压缩感知理论的核心思想是先挖掘信号的稀疏特性,再利用非线性重建算法恢复原始信号(Donoho,2006;付明柏,2013;孔德辉,2017;郑雪辰,2019)。由于地震波场具有连续性,缺失或不规则的地震数据可以通过压缩感知理论得到恢复(Candès et al,2006a)。时间域的地震观测数据的频率信息通常较为丰富,然而经过地层的滤波作用,实际采集到的地震数据的频谱宽度会受到限制(孔德辉,2017),使得地震数据在频率域则表现出稀疏性(Herrmann,Hennenfent,2008;Zhou et al,2015)。基于上述特性,在采集条件有限的情况下,根据压缩感知理论,重建缺失的地震数据可在一定程度上弥补地震数据不足的问题(Zhang et al,2007;Wang et al,2016;孔德辉,2017)。

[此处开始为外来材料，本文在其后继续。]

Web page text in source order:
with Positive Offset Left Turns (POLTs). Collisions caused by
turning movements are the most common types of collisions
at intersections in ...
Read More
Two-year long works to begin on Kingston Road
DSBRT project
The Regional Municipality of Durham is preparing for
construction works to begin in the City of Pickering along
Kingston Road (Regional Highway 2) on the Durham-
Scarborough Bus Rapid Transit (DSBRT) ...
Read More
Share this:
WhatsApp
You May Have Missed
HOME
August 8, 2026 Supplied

压缩感知理论数据重建方法已很好地应用于油气地震勘探(Herrmann,Hennenfent,2008;曹静杰等,2012,2017,2020;白兰淑等,2014;Cao et al,2015;Bai et al,2020),而在天然地震采集和数据处理中的相关讨论却不多见。实际上,由于受环境和场地限制,天然地震数据采集同样存在缺失和不规则的问题,并且由于采集台站分布的不规则,天然地震的数据重建更加富有挑战性。Ismael等(2012)在地震台站布设空区进行地震数据模拟重建,并计算震源机制解,结果表明由该重建数据计算得到的震源机制解结果与基于周边台站实际采集数据计算的震源机制解结果吻合。白兰淑等(2022)采用压缩感知方法获得了高分辨率接收函数叠加成像。压缩感知方法作为一种新兴的采样及信号恢复方法,能很好地从非完备和非精确的采集数据中恢复出稳定的采样信号(Candès et al,2006b),且基于压缩感知理论重建人工地震数据已经取得了一些成果,但是对于天然地震波形的重建更加复杂,如何在采集台站不规则的情况下提出可靠的重建天然地震数据的方案是科研人员面临的比较困难的问题。人工地震勘探数据重建道间距小,相邻道所记录的波形具有良好的一致性,我国大陆天然地震观测台站最小间距不足30 km,不同台站记录的远震波形同样具有一定的相似性。

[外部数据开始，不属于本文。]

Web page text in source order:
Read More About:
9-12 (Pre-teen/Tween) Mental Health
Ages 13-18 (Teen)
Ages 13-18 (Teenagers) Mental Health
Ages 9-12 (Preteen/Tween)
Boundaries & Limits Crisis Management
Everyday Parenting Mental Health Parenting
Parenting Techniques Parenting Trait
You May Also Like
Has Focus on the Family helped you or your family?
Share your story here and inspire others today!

本研究从天然远震观测数据着手,借鉴人工地震数据重建经验,尝试开展远震地震数据重建的研究,并进行相关的试验验证。本文拟基于压缩感知理论,建立基于L1范数的正则化反演模型,采用迭代收缩阈值法进行求解,并开展远震P波层析成像以验证该数据重建方法的有效性,最后将该方法应用于内蒙古地区观测到的部分地震台阵数据,以期对提高现有地震台网的成像分辨率提供技术支撑。
1. 基于压缩感知理论的天然地震数据重建方法
2006年,压缩感知采样定理首次被证明并开始应用(Donoho,2006;Candès et al,2006b),当采样信号满足稀疏性条件时,可采用某个线性投影的方式来对信号进行压缩,即
$$ y = {\boldsymbol{\varPhi}} x = {\boldsymbol{\varPhi}} {{\varPsi}} \alpha {\text{,}} $$ (1) 式中,$ y $为观测信号,$ {{\boldsymbol{\varPhi}} } $为测量矩阵,$ x $为原始信号,$ \varPsi $为变换基,$ \alpha $则用来表示信号的稀疏。
地震信号采集过程可以表示为
$$ {\boldsymbol{R}}\boldsymbol{x}{\text{+}} \mathrm{\varepsilon }=d \text{,} $$ (2) 式中:$ {\boldsymbol{x}} $为完整的地震数据(大小为M×N,M为地震道个数,N为地震记录长度);$ \boldsymbol{R} $为采样矩阵,大小为M×N (M<N),这里表示将x中的部分记录道置零;$ \varepsilon $为长度为N的可加性噪声;$ d $为长度为N的采样数据。根据地震数据的稀疏性,可令$ s {\text{=}} \psi $x,其中,$ \psi $是一个稀疏变换算子,s是稀疏变换域系数。由于共轭转置也是其逆,即$ {{\psi }^{\mathrm{*}} {\text{=}} \psi }^{-1} $,则式(2)变为
$$ {{{\boldsymbol{R}}}\psi }^{\mathrm{*}}s {\text{+}} \varepsilon {\text{=}} d \text{,} $$ (3) 由式(3)可知,由采样数据d求解稀疏解s是一个欠定问题,可通过如下约束优化获得稀疏解s:
$$ \mathrm{m}\mathrm{i}\mathrm{n}{\left\| {{{{\boldsymbol{R}}}}{\psi }^{\mathrm{*}}s{\text{-}}d} \right\|}_{2}^{2} {\text{+}} {\lambda \left\| {s} \right\|}_{1} \text{,} $$ (4) 式中$ \lambda $为平衡残差的L2范数和解的L1范数的正则参数。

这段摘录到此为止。